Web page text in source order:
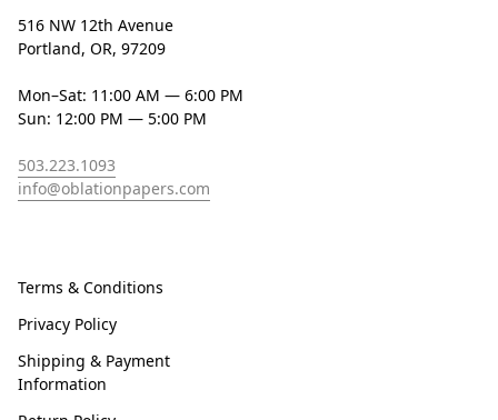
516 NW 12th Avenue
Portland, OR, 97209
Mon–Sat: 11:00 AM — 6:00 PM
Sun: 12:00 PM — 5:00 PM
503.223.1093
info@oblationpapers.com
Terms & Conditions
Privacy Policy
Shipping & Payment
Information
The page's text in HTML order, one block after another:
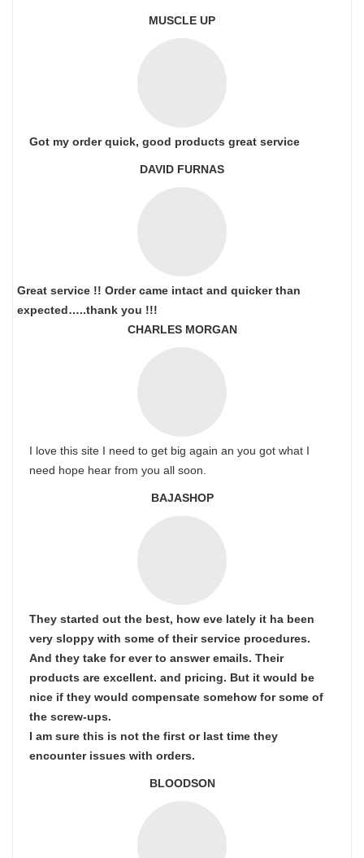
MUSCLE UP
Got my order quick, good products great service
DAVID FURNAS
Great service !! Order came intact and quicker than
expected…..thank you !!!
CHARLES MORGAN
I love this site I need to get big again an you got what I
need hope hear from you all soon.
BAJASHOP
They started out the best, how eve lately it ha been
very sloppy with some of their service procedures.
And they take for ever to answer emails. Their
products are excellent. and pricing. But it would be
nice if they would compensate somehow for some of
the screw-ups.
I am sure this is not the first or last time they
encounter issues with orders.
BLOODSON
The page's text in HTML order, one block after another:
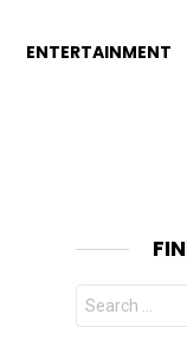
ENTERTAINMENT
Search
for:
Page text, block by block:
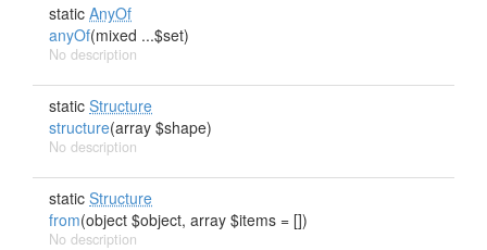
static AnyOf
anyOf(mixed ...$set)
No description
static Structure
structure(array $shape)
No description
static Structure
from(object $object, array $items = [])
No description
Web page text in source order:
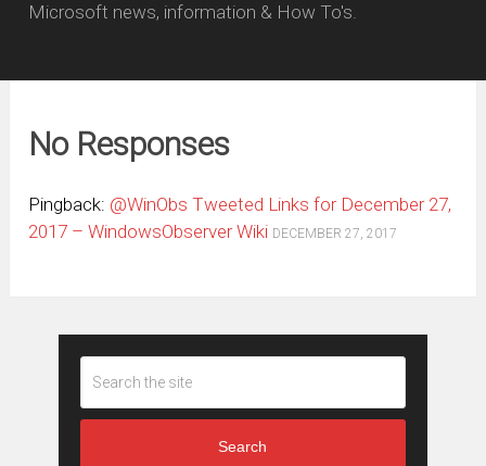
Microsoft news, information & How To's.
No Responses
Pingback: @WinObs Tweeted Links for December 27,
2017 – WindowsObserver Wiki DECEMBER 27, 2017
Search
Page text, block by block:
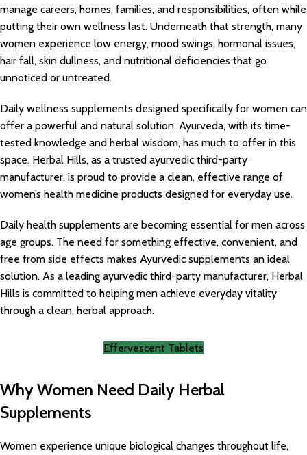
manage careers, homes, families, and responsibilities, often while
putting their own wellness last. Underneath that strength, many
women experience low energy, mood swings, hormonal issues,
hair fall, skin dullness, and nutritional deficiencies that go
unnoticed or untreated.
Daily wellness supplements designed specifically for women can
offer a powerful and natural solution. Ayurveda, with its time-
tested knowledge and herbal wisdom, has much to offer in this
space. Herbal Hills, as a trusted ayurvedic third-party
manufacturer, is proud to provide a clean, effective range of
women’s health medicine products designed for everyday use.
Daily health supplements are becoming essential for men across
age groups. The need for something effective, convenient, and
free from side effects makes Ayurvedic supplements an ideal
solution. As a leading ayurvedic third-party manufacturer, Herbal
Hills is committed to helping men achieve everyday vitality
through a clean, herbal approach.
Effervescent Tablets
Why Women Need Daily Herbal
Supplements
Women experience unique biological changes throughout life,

■ ■ ■ ■ ■ ■ ■

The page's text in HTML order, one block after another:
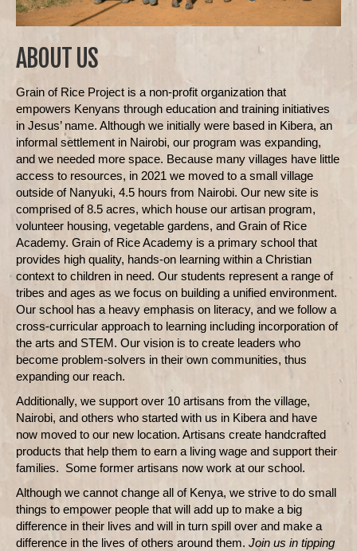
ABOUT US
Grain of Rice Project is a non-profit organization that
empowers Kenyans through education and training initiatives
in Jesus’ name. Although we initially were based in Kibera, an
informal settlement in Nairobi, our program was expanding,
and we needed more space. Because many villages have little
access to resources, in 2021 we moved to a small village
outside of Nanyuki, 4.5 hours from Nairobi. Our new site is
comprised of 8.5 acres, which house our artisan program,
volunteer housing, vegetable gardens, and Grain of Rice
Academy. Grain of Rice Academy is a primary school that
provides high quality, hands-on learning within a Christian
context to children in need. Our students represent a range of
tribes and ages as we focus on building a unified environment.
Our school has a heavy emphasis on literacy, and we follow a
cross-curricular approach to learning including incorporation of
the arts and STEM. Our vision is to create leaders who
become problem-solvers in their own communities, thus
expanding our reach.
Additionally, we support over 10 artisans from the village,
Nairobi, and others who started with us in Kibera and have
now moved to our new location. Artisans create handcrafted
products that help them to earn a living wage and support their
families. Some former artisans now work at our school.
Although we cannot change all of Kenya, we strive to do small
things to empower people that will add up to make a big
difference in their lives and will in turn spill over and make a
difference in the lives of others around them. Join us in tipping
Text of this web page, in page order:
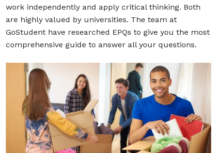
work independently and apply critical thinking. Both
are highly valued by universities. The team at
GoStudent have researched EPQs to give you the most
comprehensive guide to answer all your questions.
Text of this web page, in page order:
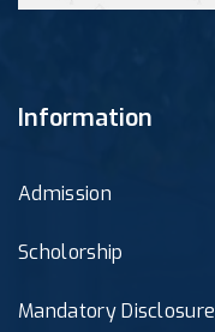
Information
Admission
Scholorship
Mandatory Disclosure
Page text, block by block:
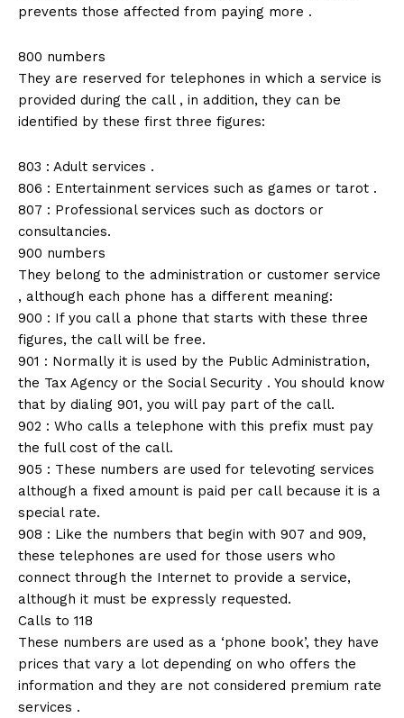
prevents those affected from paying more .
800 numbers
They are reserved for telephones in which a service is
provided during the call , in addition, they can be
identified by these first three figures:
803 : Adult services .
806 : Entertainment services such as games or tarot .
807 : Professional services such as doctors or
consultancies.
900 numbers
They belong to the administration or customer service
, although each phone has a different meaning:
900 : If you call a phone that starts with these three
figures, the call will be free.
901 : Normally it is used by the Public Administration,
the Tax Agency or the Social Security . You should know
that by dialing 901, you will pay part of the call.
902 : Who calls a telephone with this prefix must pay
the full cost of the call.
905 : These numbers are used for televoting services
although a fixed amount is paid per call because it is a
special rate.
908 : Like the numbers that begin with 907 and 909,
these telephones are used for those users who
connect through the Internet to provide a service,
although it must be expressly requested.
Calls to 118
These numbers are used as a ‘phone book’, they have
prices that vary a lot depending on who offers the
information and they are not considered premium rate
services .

■ ■ ■ ■ ■ ■ ■

PROBLEM DETAILS >> Your copy should hold only the lines above from the one containing "info@oblationpapers.com" through the one containing "CHARLES MORGAN", exactly as written and free of pictures.

REPLY TO THE EXERCISE >>
info@oblationpapers.com
Terms & Conditions
Privacy Policy
Shipping & Payment
Information
The page's text in HTML order, one block after another:
MUSCLE UP
Got my order quick, good products great service
DAVID FURNAS
Great service !! Order came intact and quicker than
expected…..thank you !!!
CHARLES MORGAN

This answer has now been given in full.